🔗 Source: arXiv

AdaEDL: Early Draft Stopping for Speculative Decoding of Large Language Models via an Entropy-based Lower Bound on Token Acceptance Probability

Mechanism: Dynamically terminates the token drafting phase during speculative decoding by computing a lower bound on expected acceptance probability using draft model logits’ entropy.
Nuance: Unlike prior adaptive methods that rely on static confidence thresholds or require training task-specific predictors, AdaEDL is entirely training-free and leverages distributional uncertainty (entropy) for robust, plug-and-play acceleration.

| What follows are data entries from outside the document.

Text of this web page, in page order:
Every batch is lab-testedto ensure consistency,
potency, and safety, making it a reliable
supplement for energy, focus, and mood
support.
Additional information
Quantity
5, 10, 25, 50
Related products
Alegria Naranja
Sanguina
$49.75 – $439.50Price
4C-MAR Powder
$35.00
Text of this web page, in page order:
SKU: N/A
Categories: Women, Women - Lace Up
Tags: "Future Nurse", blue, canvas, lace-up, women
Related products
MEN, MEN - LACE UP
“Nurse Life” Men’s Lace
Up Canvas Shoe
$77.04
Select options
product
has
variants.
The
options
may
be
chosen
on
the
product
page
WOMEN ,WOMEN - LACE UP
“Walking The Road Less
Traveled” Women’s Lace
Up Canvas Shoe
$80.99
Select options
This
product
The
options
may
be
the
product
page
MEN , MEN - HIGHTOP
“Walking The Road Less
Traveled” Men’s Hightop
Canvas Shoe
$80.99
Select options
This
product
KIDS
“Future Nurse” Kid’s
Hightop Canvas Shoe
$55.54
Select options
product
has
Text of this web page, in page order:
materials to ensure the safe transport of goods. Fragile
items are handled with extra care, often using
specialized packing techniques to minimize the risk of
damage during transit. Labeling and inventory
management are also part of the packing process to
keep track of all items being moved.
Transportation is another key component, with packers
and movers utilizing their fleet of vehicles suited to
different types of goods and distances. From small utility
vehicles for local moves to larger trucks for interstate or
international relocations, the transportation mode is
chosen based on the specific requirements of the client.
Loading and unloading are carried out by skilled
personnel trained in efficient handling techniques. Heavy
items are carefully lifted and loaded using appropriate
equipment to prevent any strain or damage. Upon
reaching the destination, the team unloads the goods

Achieves 10%-57% inference speedups over static draft-length speculative decoding and up to 10% gains over other training-free baselines across multiple datasets and model pairs.
Maintains consistent performance gains even at high sampling temperatures where traditional speculative decoding collapses below autoregressive baselines.
Eliminates the need for dataset-specific fine-tuning or hyperparameter search, enabling seamless integration into existing LLM inference pipelines.

Sensitive to the initial stopping threshold (λ), particularly for short-generation tasks where insufficient drafting rounds hinder dynamic threshold convergence.
Relies on a fixed entropy scaling factor (γ ≈ 0.2) in current implementations; optimal γ may vary across models and requires further investigation.
Efficiency gains are inherently bounded by the draft model’s computational cost and alignment with the target model, limiting absolute speedups in highly mismatched setups.